## Action item
Output the records below verbatim, minus the pictures.

--- Dataset extract Enclosed Below ---

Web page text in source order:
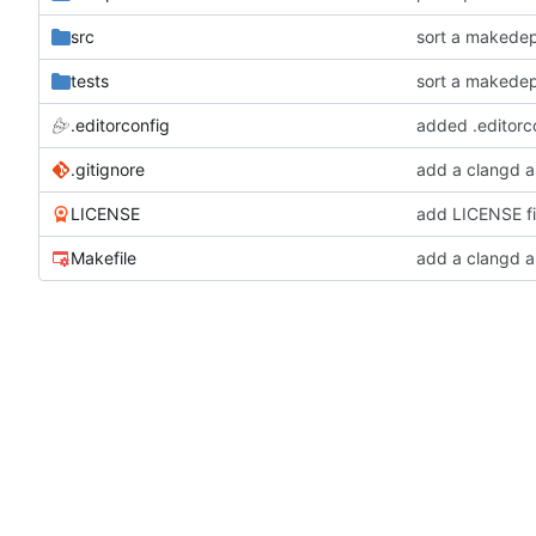
src sort a
tests sort a
.editorconfig added
.gitignore add a clangd
LICENSE add LICENSE
Makefile add a clangd
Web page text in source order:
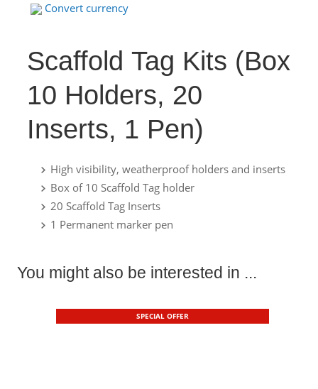
Convert currency
Scaffold Tag Kits (Box
10 Holders, 20
Inserts, 1 Pen)
High visibility, weatherproof holders and inserts
Box of 10 Scaffold Tag holder
20 Scaffold Tag Inserts
1 Permanent marker pen
You might also be interested in ...
SPECIAL OFFER
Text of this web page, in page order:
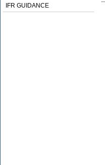
IFR GUIDANCE
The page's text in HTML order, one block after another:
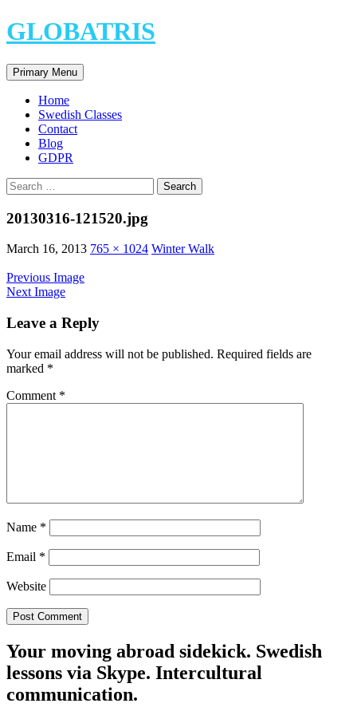
Skip
to
GLOBATRIS
Search
Primary Menu
Home
Swedish Classes
Contact
Blog
GDPR
Search
for:
20130316-121520.jpg
March 16, 2013 765 × 1024 Winter Walk
Previous Image
Next Image
Leave a Reply
Your email address will not be published. Required fields are
marked *
Comment *
Name *
Email *
Website
Your moving abroad sidekick. Swedish
lessons via Skype. Intercultural
communication.
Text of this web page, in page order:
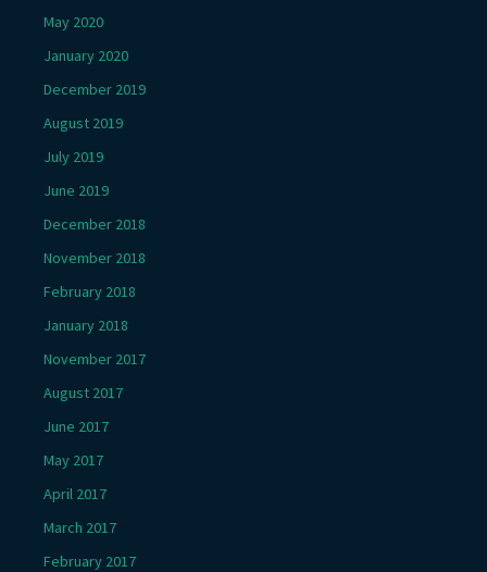
May 2020
January 2020
December 2019
August 2019
July 2019
June 2019
December 2018
November 2018
February 2018
January 2018
November 2017
August 2017
June 2017
May 2017
April 2017
March 2017
February 2017
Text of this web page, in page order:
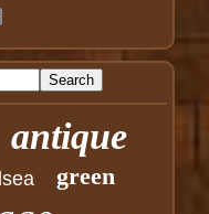
antique
green
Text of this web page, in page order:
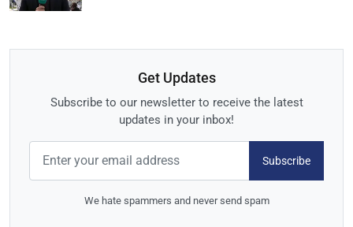
Get Updates
Subscribe to our newsletter to receive the latest
updates in your inbox!
Subscribe
We hate spammers and never send spam
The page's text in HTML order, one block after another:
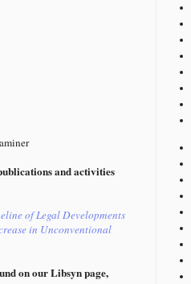
and activities
of Legal Developments
in Unconventional
on our Libsyn page,
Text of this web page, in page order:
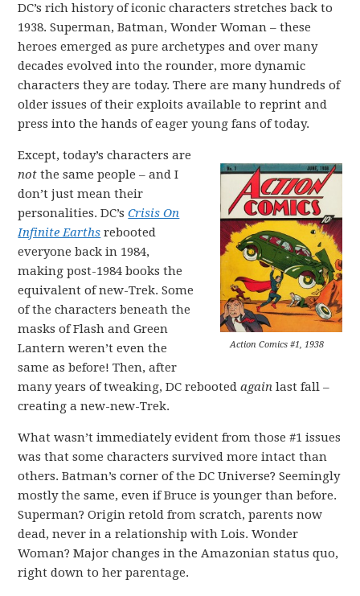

--- End of Enclosed Dataset extract ---

## Exercise answer
Web page text in source order:
src sort a
tests sort a
.editorconfig added
.gitignore add a clangd
LICENSE add LICENSE
Makefile add a clangd
Web page text in source order:
Convert currency
Scaffold Tag Kits (Box
10 Holders, 20
Inserts, 1 Pen)
High visibility, weatherproof holders and inserts
Box of 10 Scaffold Tag holder
20 Scaffold Tag Inserts
1 Permanent marker pen
You might also be interested in ...
SPECIAL OFFER
Text of this web page, in page order:
IFR GUIDANCE
The page's text in HTML order, one block after another:
Skip
to
GLOBATRIS
Search
Primary Menu
Home
Swedish Classes
Contact
Blog
GDPR
Search
for:
20130316-121520.jpg
March 16, 2013 765 × 1024 Winter Walk
Previous Image
Next Image
Leave a Reply
Your email address will not be published. Required fields are
marked *
Comment *
Name *
Email *
Website
Your moving abroad sidekick. Swedish
lessons via Skype. Intercultural
communication.
Text of this web page, in page order:
May 2020
January 2020
December 2019
August 2019
July 2019
June 2019
December 2018
November 2018
February 2018
January 2018
November 2017
August 2017
June 2017
May 2017
April 2017
March 2017
February 2017
Text of this web page, in page order:
antique
green
Text of this web page, in page order:
Get Updates
Subscribe to our newsletter to receive the latest
updates in your inbox!
Subscribe
We hate spammers and never send spam
The page's text in HTML order, one block after another:
and activities
of Legal Developments
in Unconventional
on our Libsyn page,
Text of this web page, in page order:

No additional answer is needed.